00:17:19.460 | So first, we create a map function.

00:17:22.340 | And what we're going to do is just

00:17:25.980 | apply whatever is inside this function to our data set.

00:17:29.340 | And it will reformat everything in our data set

00:17:32.100 | to this format that we set up here.

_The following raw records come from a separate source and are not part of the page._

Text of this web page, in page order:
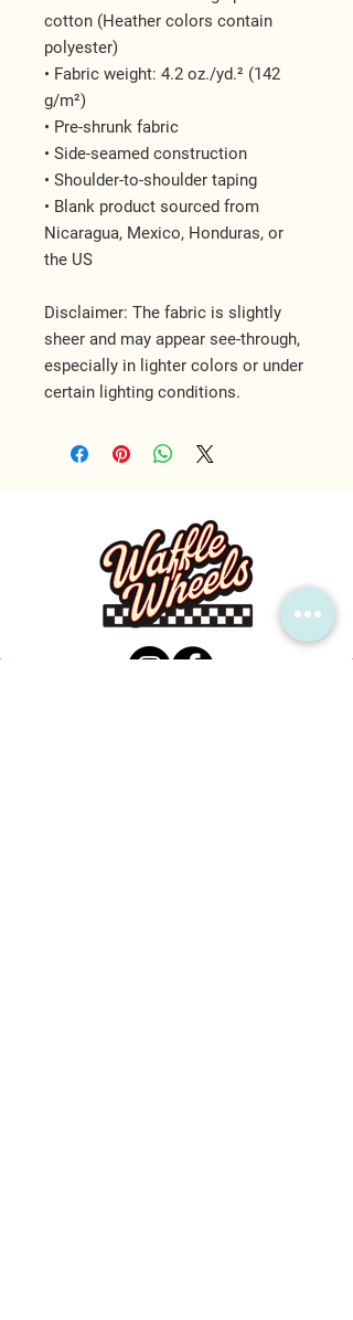
cotton (Heather colors contain
polyester)
• Fabric weight: 4.2 oz./yd.² (142
g/m²)
• Pre-shrunk fabric
• Side-seamed construction
• Shoulder-to-shoulder taping
• Blank product sourced from
Nicaragua, Mexico, Honduras, or
the US
Disclaimer: The fabric is slightly
sheer and may appear see-through,
especially in lighter colors or under
certain lighting conditions.
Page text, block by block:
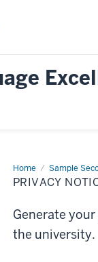
Home Sample
Privacy
Notice
PRIVACY
Generate
the university.
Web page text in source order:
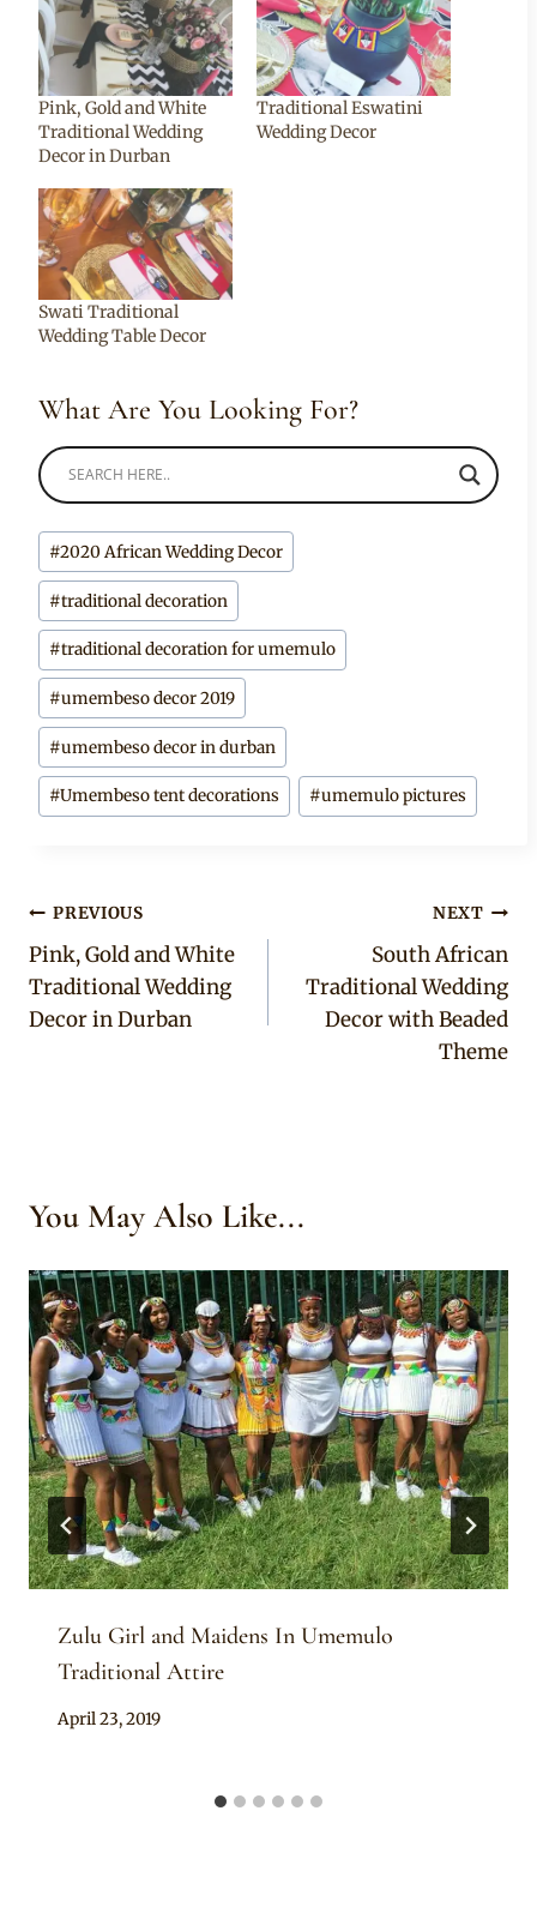
Pink, Gold and White
Traditional Wedding
Decor in Durban
Traditional Eswatini
Wedding Decor
Swati Traditional
Wedding Table Decor
What Are You Looking For?
Post
Tags:
#2020 African Wedding Decor
#traditional decoration
#traditional decoration for umemulo
#umembeso decor 2019
#umembeso decor in durban
#Umembeso tent decorations #umemulo pictures
Post
navigation
PREVIOUS
Pink, Gold and White
Traditional Wedding
Decor in Durban
NEXT
South African
Traditional Wedding
Decor with Beaded
Theme
You May Also Like...
Zulu Girl and Maidens In Umemulo
Traditional Attire
By
April 23, 2019

00:17:35.500 | So our input IDs, let's just change that to input.

00:17:41.020 | We have the mass, and we have the labels.

00:17:42.980 | And all we want to do is return input IDs and mass together.

00:17:52.300 | And we're also going to give them these key names

00:17:57.580 | so that we can map the correct tensor to the correct input

00:18:01.700 | later on in the model.

00:18:03.380 | So we go input IDs.

00:18:06.220 | We have our attention mass, which goes to our mass.

00:18:12.780 | And then that is the first part of our tuple.

00:18:16.460 | And then we also have the labels,

00:18:18.020 | which is the second part.

00:18:19.900 | And that's all we need to do for creating that map function.

00:18:24.140 | And then like I said before, data set

00:18:25.540 | makes things very easy for us.

00:18:27.260 | So to actually apply that mapping function,

00:18:29.820 | all we need to do is data set dot map, map function.

00:18:37.100 | So now let's have a quick look at what we have,

00:18:40.020 | see if the format has changed or the shape.

00:18:45.140 | OK, you can see now we have--

00:18:47.420 | so it's all within a tuple.

00:18:50.700 | This is the 1 index of that tuple.

00:18:53.860 | This is a 0 index of that tuple.

00:18:56.300 | And in the 0 index, we have a dictionary

00:18:59.020 | with input IDs, which goes to our input ID

00:19:02.100 | tensor and attention mass, which maps to our attention mass

00:19:06.300 | tensor.

00:19:07.300 | OK, so that's great.

00:19:08.300 | And now what we want to do is actually batch this data.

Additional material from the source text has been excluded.